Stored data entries
= = =
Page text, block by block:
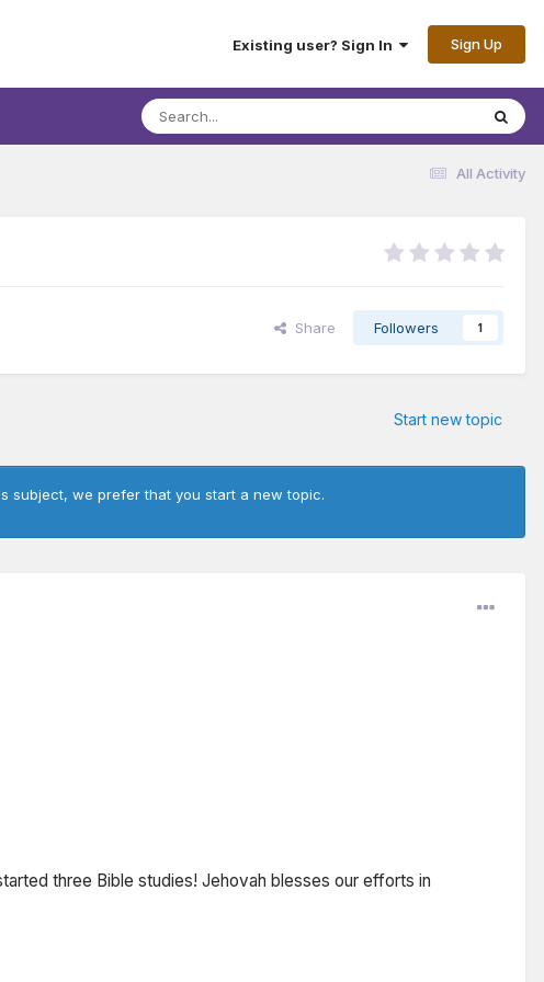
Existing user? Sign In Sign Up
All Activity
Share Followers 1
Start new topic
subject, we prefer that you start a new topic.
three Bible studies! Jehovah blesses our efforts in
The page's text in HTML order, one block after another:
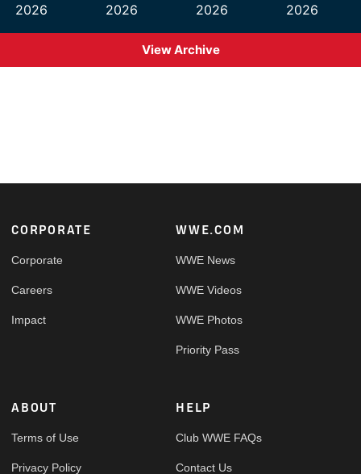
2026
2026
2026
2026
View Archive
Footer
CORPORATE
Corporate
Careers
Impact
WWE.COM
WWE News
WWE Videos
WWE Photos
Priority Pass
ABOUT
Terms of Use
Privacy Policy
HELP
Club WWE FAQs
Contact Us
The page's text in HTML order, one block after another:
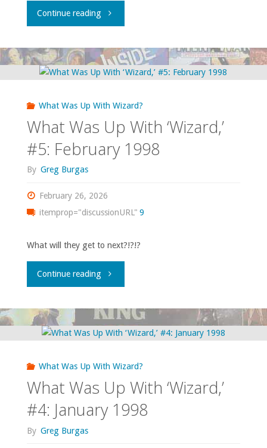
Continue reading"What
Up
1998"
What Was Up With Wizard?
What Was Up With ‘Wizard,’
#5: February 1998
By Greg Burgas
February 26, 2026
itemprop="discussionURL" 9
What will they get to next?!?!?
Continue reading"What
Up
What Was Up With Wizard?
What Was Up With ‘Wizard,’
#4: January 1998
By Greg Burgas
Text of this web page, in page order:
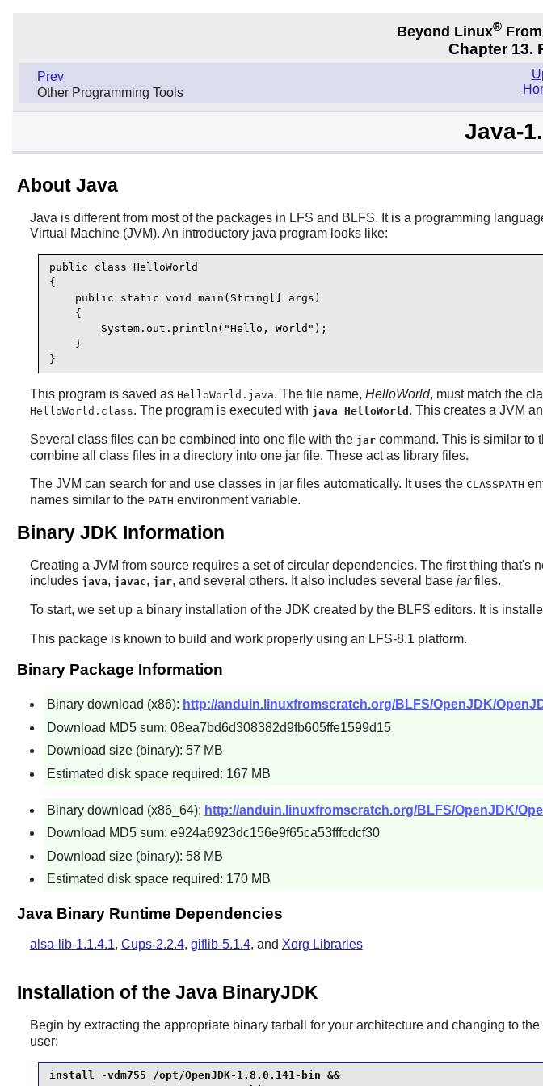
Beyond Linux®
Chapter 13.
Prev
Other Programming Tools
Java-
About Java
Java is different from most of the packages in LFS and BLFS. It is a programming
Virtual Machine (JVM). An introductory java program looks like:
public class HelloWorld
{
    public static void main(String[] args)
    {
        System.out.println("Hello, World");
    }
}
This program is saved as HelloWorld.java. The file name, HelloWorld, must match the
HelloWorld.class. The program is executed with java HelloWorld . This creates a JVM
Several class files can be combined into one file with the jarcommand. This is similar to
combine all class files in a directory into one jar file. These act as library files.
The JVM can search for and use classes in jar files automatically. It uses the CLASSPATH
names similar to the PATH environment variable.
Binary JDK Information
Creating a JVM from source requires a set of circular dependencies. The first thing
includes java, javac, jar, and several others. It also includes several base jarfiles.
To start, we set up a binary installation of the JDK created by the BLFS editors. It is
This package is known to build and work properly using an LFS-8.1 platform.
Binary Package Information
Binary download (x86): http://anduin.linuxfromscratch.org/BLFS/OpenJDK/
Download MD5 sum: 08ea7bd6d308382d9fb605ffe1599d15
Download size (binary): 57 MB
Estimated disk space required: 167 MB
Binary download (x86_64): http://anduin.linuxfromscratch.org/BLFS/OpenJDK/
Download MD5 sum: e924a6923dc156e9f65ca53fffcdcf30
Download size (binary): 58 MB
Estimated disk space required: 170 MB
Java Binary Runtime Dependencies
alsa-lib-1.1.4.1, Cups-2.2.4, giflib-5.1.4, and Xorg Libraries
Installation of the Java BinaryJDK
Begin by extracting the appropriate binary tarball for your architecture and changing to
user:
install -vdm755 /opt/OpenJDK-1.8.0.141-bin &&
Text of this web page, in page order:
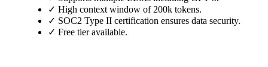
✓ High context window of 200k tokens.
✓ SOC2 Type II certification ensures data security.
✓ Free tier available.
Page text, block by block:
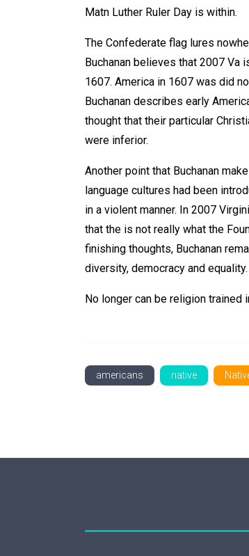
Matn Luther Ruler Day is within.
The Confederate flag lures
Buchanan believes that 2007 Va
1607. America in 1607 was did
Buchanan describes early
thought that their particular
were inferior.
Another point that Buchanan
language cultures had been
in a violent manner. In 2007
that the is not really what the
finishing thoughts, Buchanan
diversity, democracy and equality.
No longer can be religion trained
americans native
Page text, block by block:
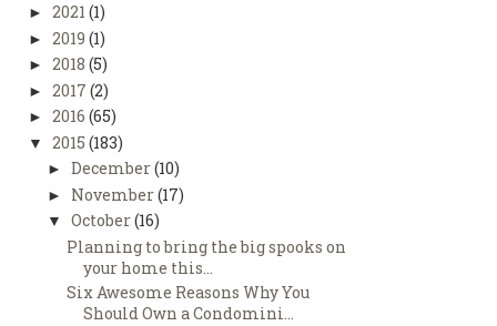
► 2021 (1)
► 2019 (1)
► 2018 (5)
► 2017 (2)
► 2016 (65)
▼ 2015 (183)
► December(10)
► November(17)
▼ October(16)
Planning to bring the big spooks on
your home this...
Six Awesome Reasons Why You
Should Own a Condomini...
= = =
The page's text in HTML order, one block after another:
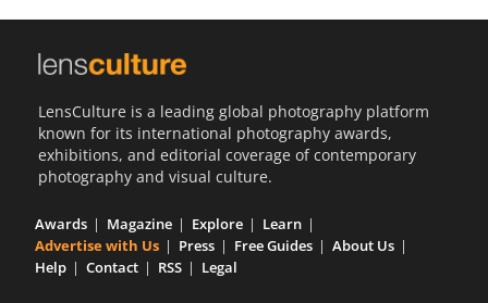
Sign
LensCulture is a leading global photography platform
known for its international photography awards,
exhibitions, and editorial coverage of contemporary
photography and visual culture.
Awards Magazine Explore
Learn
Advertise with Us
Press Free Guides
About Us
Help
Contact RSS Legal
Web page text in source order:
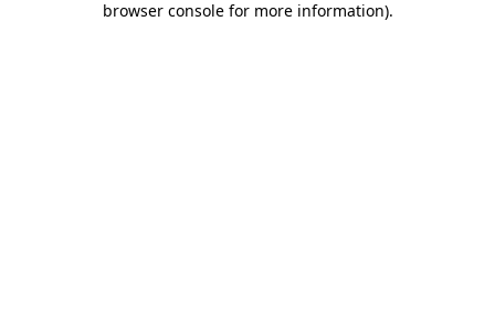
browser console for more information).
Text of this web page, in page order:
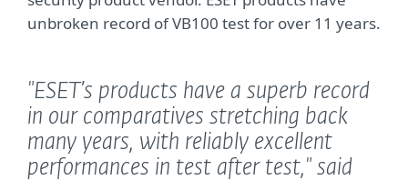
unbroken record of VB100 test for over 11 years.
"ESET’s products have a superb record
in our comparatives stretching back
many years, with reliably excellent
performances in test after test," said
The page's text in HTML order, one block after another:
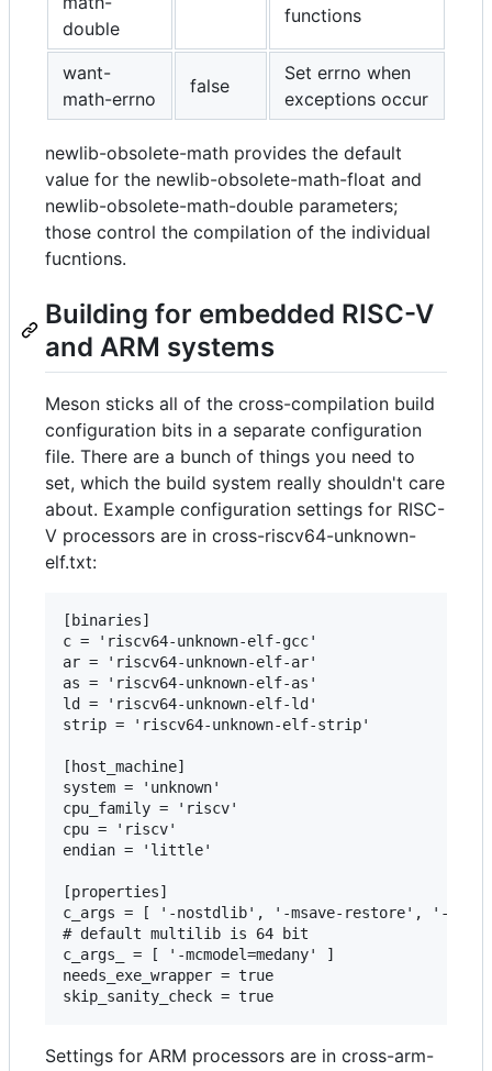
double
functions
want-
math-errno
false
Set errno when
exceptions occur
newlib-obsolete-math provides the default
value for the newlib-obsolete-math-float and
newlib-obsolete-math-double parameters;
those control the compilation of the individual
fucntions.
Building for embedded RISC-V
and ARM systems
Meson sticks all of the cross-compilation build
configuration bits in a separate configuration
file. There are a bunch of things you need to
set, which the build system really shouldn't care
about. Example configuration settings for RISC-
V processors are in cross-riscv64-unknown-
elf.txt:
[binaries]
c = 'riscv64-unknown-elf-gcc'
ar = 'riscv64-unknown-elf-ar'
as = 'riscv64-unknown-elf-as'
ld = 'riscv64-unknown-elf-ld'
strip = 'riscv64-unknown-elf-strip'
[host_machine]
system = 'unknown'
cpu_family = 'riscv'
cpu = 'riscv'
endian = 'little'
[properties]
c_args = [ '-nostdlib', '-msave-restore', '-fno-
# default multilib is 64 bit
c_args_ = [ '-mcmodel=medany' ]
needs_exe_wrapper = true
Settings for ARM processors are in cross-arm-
= = =
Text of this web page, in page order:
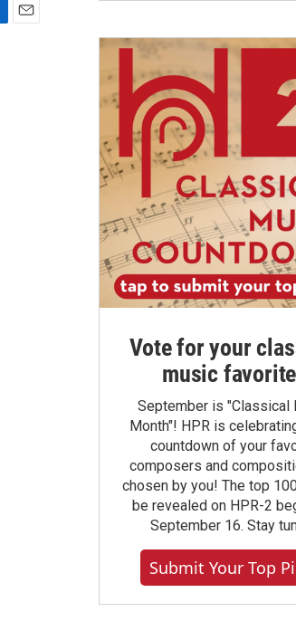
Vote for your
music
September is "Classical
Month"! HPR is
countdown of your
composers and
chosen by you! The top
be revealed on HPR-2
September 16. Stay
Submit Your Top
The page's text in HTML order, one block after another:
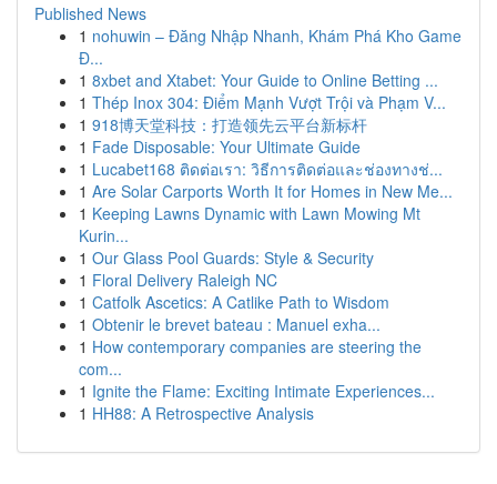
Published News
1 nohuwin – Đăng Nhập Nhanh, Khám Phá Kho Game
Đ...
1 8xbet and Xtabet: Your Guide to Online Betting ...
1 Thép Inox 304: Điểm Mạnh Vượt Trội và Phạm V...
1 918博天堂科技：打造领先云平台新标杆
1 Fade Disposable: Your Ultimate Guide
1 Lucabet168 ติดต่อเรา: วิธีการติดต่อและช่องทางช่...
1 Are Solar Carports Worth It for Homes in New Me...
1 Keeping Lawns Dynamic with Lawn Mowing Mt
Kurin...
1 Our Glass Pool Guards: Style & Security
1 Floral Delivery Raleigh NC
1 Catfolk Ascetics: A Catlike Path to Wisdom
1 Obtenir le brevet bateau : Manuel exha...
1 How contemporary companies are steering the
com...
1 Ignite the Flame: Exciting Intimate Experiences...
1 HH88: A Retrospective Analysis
= = =
| ACTION ITEM |
In the entries above, find the line with "Terms of Use" and the line with "What will they get to next?!?!?". Write out exactly those two lines and every line between them, pictures excluded.

| WRITTEN RESPONSE |
Terms of Use
Privacy Policy
HELP
Club WWE FAQs
Contact Us
The page's text in HTML order, one block after another:
Continue reading"What
Up
1998"
What Was Up With Wizard?
What Was Up With ‘Wizard,’
#5: February 1998
By Greg Burgas
February 26, 2026
itemprop="discussionURL" 9
What will they get to next?!?!?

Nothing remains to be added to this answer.